Jinkwan Hong
Saturday, Feb 30, 2019
This report was prepared as a part of Data Scinece Capstone. The final goal is to create word prediction algorithm and the Shiny app that allows the public to use easily.
As for this documents, I am going to illustrate the data summaries to grasp the data profile.
#library(testthat)
#library(tokenizers)
library(stopwords)
library(sentimentr)
library(dplyr)
library(ggplot2)
library(NLP)
library(openNLP)
library(RWeka)
library(tm)
set.seed(43)
Sys.setlocale("LC_ALL", "American")
## [1] "LC_COLLATE=English_United States.1252;LC_CTYPE=English_United States.1252;LC_MONETARY=English_United States.1252;LC_NUMERIC=C;LC_TIME=English_United States.1252"
destinyDirectory = "./data/"
destinyFile = "Coursera_SwiftKey.zip"
destiny = paste0(destinyDirectory, destinyFile)

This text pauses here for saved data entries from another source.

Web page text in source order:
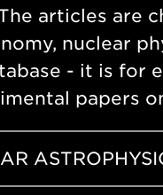
articles are
nuclear
- it is for
papers
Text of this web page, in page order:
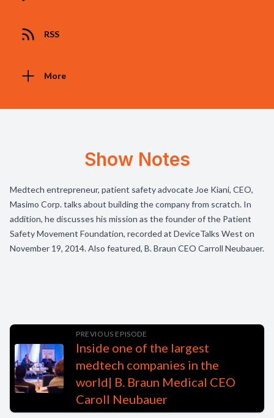
RSS
More
Show Notes
Medtech entrepreneur, patient safety advocate Joe Kiani, CEO,
Masimo Corp. talks about building the company from scratch. In
addition, he discusses his mission as the founder of the Patient
Safety Movement Foundation, recorded at DeviceTalks West on
November 19, 2014. Also featured, B. Braun CEO Carroll Neubauer.
PREVIOUS EPISODE
Inside one of the largest
medtech companies in the
world| B. Braun Medical CEO
Caroll Neubauer
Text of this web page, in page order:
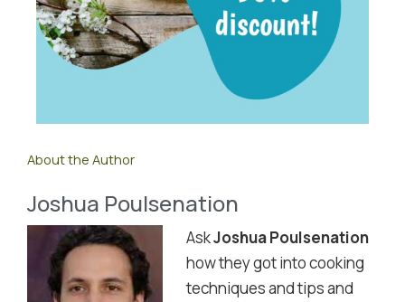
About the Author
Joshua Poulsenation
AskJoshua Poulsenation
how they got into cooking
techniques and tips and
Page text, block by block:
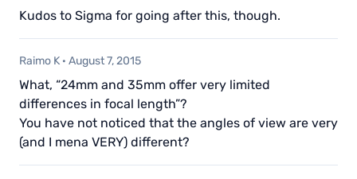
Kudos to Sigma for going after this, though.
Raimo K · August 7, 2015
What, “24mm and 35mm offer very limited
differences in focal length”?
You have not noticed that the angles of view are very
(and I mena VERY) different?
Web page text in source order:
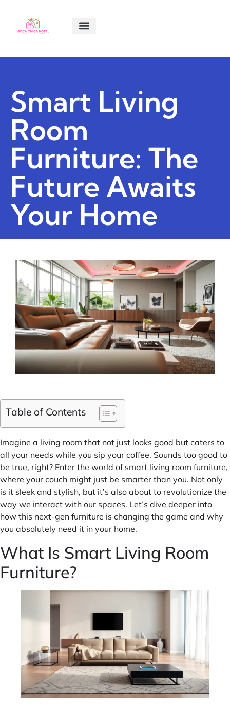
Smart Living
Room
Furniture: The
Future Awaits
Your Home
Table of Contents
Imagine a living room that not just looks good but caters to
all your needs while you sip your coffee. Sounds too good to
be true, right? Enter the world of smart living room furniture,
where your couch might just be smarter than you. Not only
is it sleek and stylish, but it’s also about to revolutionize the
way we interact with our spaces. Let’s dive deeper into
how this next-gen furniture is changing the game and why
you absolutely need it in your home.
What Is Smart Living Room
Furniture?
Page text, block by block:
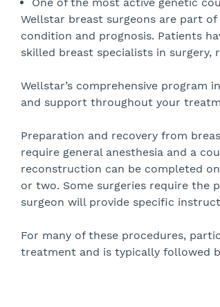
Wellstar breast surgeons are part
condition and prognosis. Patients
skilled breast specialists in surgery,
Wellstar’s comprehensive program
and support throughout your
Preparation and recovery from
require general anesthesia and a
reconstruction can be completed
or two. Some surgeries require the
surgeon will provide specific
For many of these procedures,
treatment and is typically followed
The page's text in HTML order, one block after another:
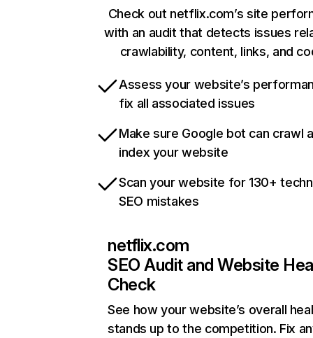
Check out netflix.com’s site
with an audit that detects issues
crawlability, content, links, and
Assess your website’s
fix all associated issues
Make sure Google bot can crawl
index your website
Scan your website for 130+
SEO mistakes
netflix.com
SEO Audit and Website
Check
See how your website’s overall
stands up to the competition. Fix
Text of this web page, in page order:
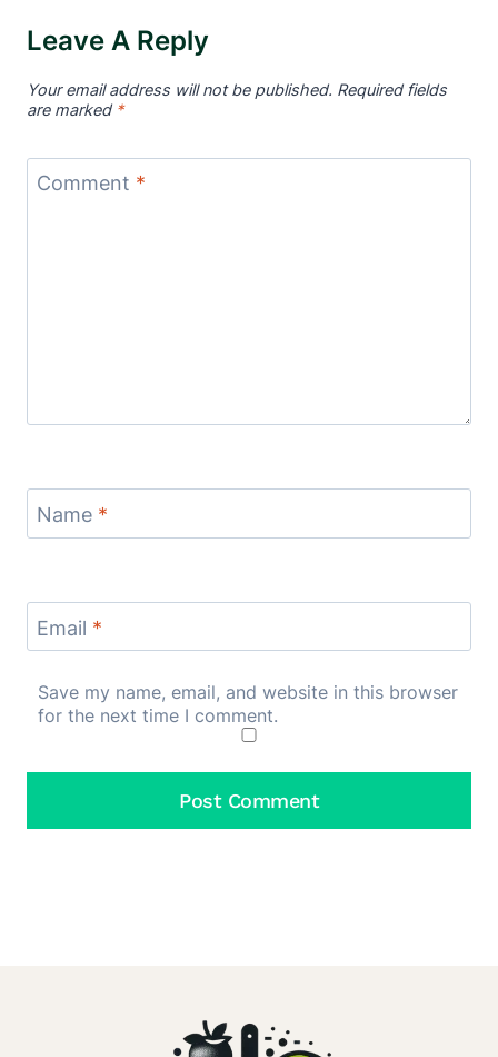
Leave A Reply
Your email address will not be published. Required fields
are marked *
Comment *
Name *
Email *
Save my name, email, and website in this browser
for the next time I comment.
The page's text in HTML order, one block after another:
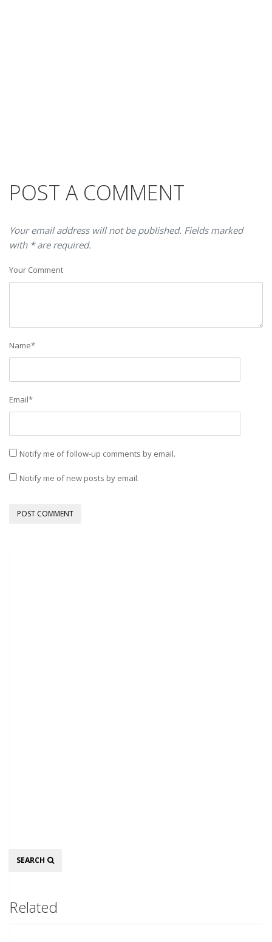
POST A COMMENT
Your email address will not be published. Fields marked
with * are required.
Your Comment
Name*
Email*
Notify me of follow-up comments by email.
Notify me of new posts by email.
Search
SEARCH
Related
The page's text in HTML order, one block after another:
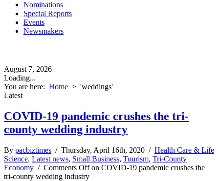
Nominations
Special Reports
Events
Newsmakers
August 7, 2026
Loading...
You are here: Home > 'weddings'
Latest
COVID-19 pandemic crushes the tri-
county wedding industry
By pacbiztimes / Thursday, April 16th, 2020 / Health Care & Life
Science, Latest news, Small Business, Tourism, Tri-County
Economy / Comments Offon COVID-19 pandemic crushes the
tri-county wedding industry
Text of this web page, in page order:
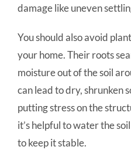
damage like uneven
You should also avoid
your home. Their roots
moisture out of the soil
can lead to dry, shrunken
putting stress on the
it’s helpful to water the
to keep it stable.
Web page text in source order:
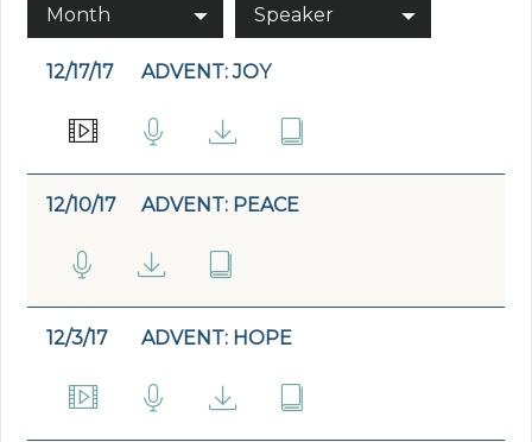
Month Speaker
12/17/17 ADVENT: JOY
12/10/17 ADVENT: PEACE
12/3/17 ADVENT: HOPE
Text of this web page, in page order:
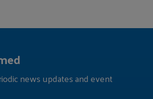
news updates and event
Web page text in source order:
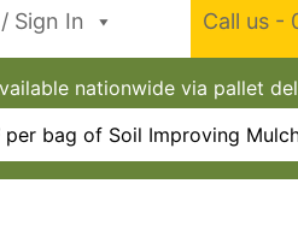
Sign In Call us -
nationwide via pallet
per bag of Soil Improving
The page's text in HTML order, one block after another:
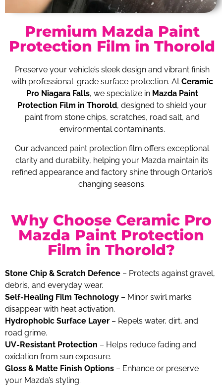
Premium Mazda Paint
Protection Film in Thorold
Preserve your vehicle’s sleek design and vibrant finish
with professional-grade surface protection. At Ceramic
Pro Niagara Falls, we specialize in Mazda Paint
Protection Film in Thorold, designed to shield your
paint from stone chips, scratches, road salt, and
environmental contaminants.
Our advanced paint protection film offers exceptional
clarity and durability, helping your Mazda maintain its
refined appearance and factory shine through Ontario’s
changing seasons.
Why Choose Ceramic Pro
Mazda Paint Protection
Film in Thorold?
Stone Chip & Scratch Defence – Protects against gravel,
debris, and everyday wear.
Self-Healing Film Technology – Minor swirl marks
disappear with heat activation.
Hydrophobic Surface Layer – Repels water, dirt, and
road grime.
UV-Resistant Protection – Helps reduce fading and
oxidation from sun exposure.
Gloss & Matte Finish Options – Enhance or preserve
your Mazda’s styling.
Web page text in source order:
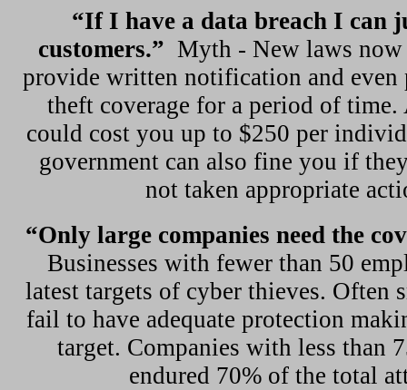
“If I have a data breach I can
customers.” Myth - New laws
provide written notification and
theft coverage for a period of time.
could cost you up to $250 per
government can also fine you if
not taken appropriate
“Only large companies need the
Businesses with fewer than 50
latest targets of cyber thieves. Often
fail to have adequate protection
target. Companies with less than
endured 70% of the total
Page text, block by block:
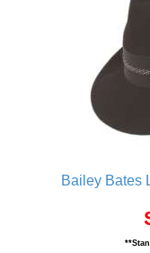
Bailey Bates
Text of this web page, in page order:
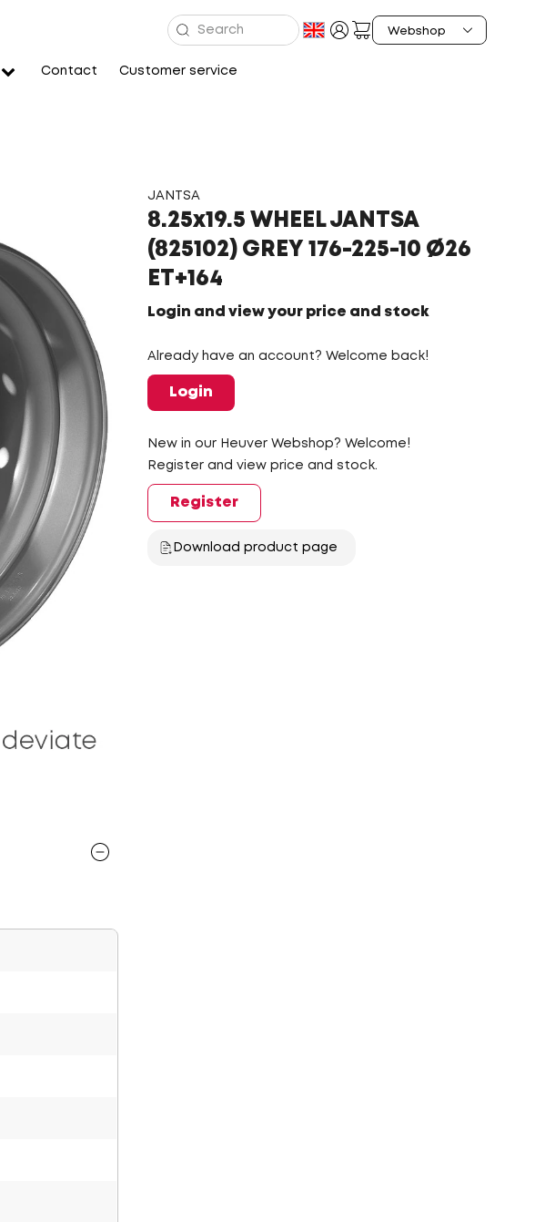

dataURL = "https://d396qusza40orc.cloudfront.net/dsscapstone/dataset/Coursera-SwiftKey.zip"
blogsFile <- unz(destiny, 'final/en_US/en_US.blogs.txt')
blogs <- readLines(blogsFile, skipNul = TRUE)
close(blogsFile)
newsFile <- unz(destiny, 'final/en_US/en_US.news.txt')
news <- readLines(newsFile, skipNul = TRUE)
close(newsFile)
twitterFile <- unz(destiny, 'final/en_US/en_US.twitter.txt')
twitter <- readLines(twitterFile, skipNul = TRUE)
close(twitterFile)
profanityList <- lexicon::profanity_banned # Banned words
#docsOrg <- Corpus(DirSource(unz(destiny, 'final/en_US/')), readerControl = list(readPlain,language="en_US", load = TRUE))
#blogsOrg <- Corpus(VectorSource(blogs), readerControl = list(readPlain,language="en_US", load = TRUE))
#newsOrg <- Corpus(VectorSource(news), readerControl = list(readPlain,language="en_US", load = TRUE))
#twitterOrg <- Corpus(VectorSource(twitter), readerControl = list(readPlain,language="en_US", load = TRUE))
docsOrg <- Corpus(VectorSource(c(blogs, news, twitter)), readerControl = list(readPlain,language="en_US", load = TRUE))
#docsOrg <- Corpus(DirSource('./data/final/en_US'), readerControl = list(readPlain,language="en_US", load = TRUE))
#tdmOrg <- TermDocumentMatrix(docsOrg)
#dtmBlogs <- DocumentTermMatrix(blogsOrg)
#dtmNews <- DocumentTermMatrix(newsOrg)
#dtmTwitter <- DocumentTermMatrix(twitterOrg)
dtmOrg <- DocumentTermMatrix(docsOrg)
#length(docsOrg)
#object.size(dtmOrg)
The summary plots says that there are 800,000 lines in blogs, 1 million lines in news, and 2 million lines in twitter. However number of words goes opposite way. Blogs 37 million, News 34 million, and Twitter 30 million words. It’s probably because twitter limits the number of character on each twit by 140 bytes.
The size of docsOrg corpus is 1.5 giga bytes which is quite big to work with. I am going to randomly sample then analyze.
Here I am randomly sampling 1% of the data in order to perform explarotory analysis and turn samples into files to avoid unnecessary computing and drop the original data from the memory. Finally I am writing the text into files so I do not have to go through the same process all over again.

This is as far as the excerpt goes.